Columbia neuroengineers have created a system that translates thought into intelligible, recognizable speech. Devices monitor brain activity and Artificial Intelligence reconstructs the words a person hears. This breakthrough harnesses the power of speech synthesizers and artificial intelligence. It could lead to new ways for computers to communicate directly with the brain.
People with amyotrophic lateral sclerosis (ALS) or recovering from stroke could regain their ability to communicate with the outside world.
They plan to test more complicated words and sentences next, and they want to run the same tests on brain signals emitted when a person speaks or imagines speaking. Ultimately, they hope their system could be part of an implant, similar to those worn by some epilepsy patients, that translates the wearer’s thoughts directly into words.
The researchers mapped electrode positions to brain anatomy using registration of the post-implant computed tomography (CT) to the pre-implant MRI via the post-op MRI. After coregistration, the electrodes were identified on the post-implantation CT scan using BioImage Suite. Following coregistration, the subdural grid and strip electrodes were snapped to the closest point on the reconstructed brain surface of the pre-implantation MRI.

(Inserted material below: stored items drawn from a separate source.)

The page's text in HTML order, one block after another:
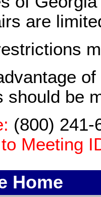
are
should be
(800) 241-
Meeting
Home
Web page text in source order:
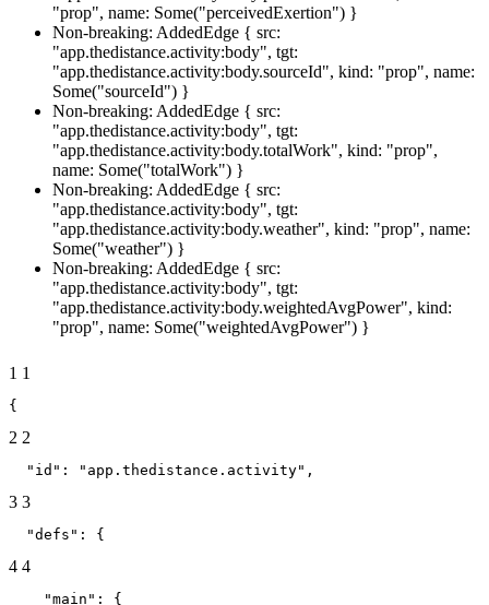
"prop", name: Some("perceivedExertion") }
Non-breaking: AddedEdge { src:
"app.thedistance.activity:body", tgt:
"app.thedistance.activity:body.sourceId", kind: "prop", name:
Some("sourceId") }
Non-breaking: AddedEdge { src:
"app.thedistance.activity:body", tgt:
"app.thedistance.activity:body.totalWork", kind: "prop",
name: Some("totalWork") }
Non-breaking: AddedEdge { src:
"app.thedistance.activity:body", tgt:
"app.thedistance.activity:body.weather", kind: "prop", name:
Some("weather") }
Non-breaking: AddedEdge { src:
"app.thedistance.activity:body", tgt:
"app.thedistance.activity:body.weightedAvgPower", kind:
"prop", name: Some("weightedAvgPower") }
1 1
{
2 2
  "id": "app.thedistance.activity",
3 3
  "defs": {
4 4
    "main": {
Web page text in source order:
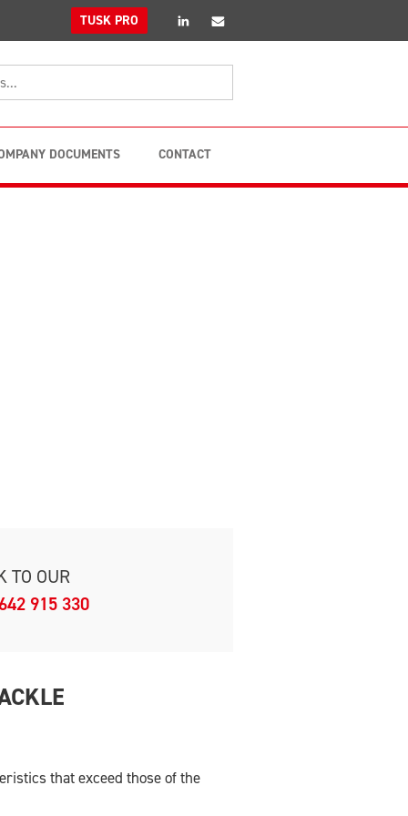
linkedinEmail
TUSK PRO
DOCUMENTS CONTACT
TO OUR
915 330
that exceed those of the

They used a common deep neural network architecture that consists of two stages: feature extraction and feature summation.
They had five different architectures for the feature extraction part of the network:
1. the fully connected network (FCN, also known as the multilayer perceptron or MLP),
2. the locally connected network (LCN),
3. convolutional neural network (CNN),
4. FCN + CNN, and
5. FCN + LCN
For auditory spectrogram reconstruction, they directly regressed the 128 frequency bands using a multilayer FCN model for feature extraction.

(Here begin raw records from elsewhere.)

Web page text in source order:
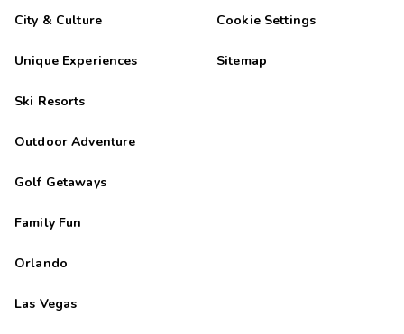
City & Culture
Unique Experiences
Ski Resorts
Outdoor Adventure
Golf Getaways
Family Fun
Orlando
Las Vegas
Cookie Settings
Sitemap
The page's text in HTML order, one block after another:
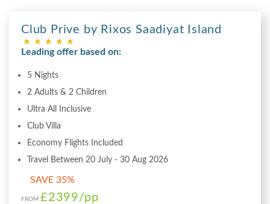
Club Prive by Rixos Saadiyat Island
Leading offer based on:
5 Nights
2 Adults & 2 Children
Ultra All Inclusive
Club Villa
Economy Flights Included
Travel Between 20 July - 30 Aug 2026
SAVE 35%
FROM £2399/pp
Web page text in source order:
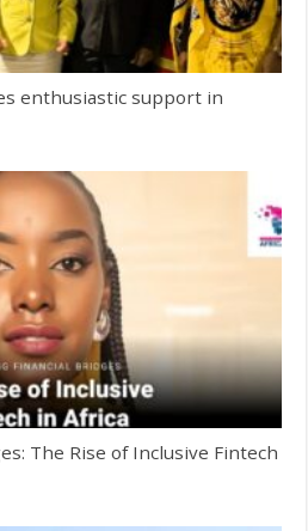
enthusiastic support in
The Rise of Inclusive Fintech

DNN training and cross validation
The networks were implemented in Keras with a Tensorflow backend. Initialization of the weights was performed using a previously proposed method which was specifically developed for deep multilayer networks with rectified linear units (ReLUs) as their nonlinearities.
Auditory stimulus reconstruction is a technique that finds the best approximation of the acoustic stimulus from the population of evoked neural activity. Reconstructing speech from the human auditory cortex creates the possibility of a speech neuroprosthetic to establish a direct communication with the brain and has been shown to be possible in both overt and covert conditions. However, the low quality of the reconstructed speech has severely limited the utility of this method for brain-computer interface (BCI) applications. To advance the state-of-the-art in speech neuroprosthesis, we combined the recent advances in deep learning with the latest innovations in speech synthesis technologies to reconstruct closed-set intelligible speech from the human auditory cortex. We investigated the dependence of reconstruction accuracy on linear and nonlinear (deep neural network) regression methods and the acoustic representation that is used as the target of reconstruction, including auditory spectrogram and speech synthesis parameters. In addition, we compared the reconstruction accuracy from low and high neural frequency ranges. Our results show that a deep neural network model that directly estimates the parameters of a speech synthesizer from all neural frequencies achieves the highest subjective and objective scores on a digit recognition task, improving the intelligibility by 65% over the baseline method which used linear regression to reconstruct the auditory spectrogram. These results demonstrate the efficacy of deep learning and speech synthesis algorithms for designing the next generation of speech BCI systems, which not only can restore communications for paralyzed patients but also have the potential to transform human-computer interaction technologies.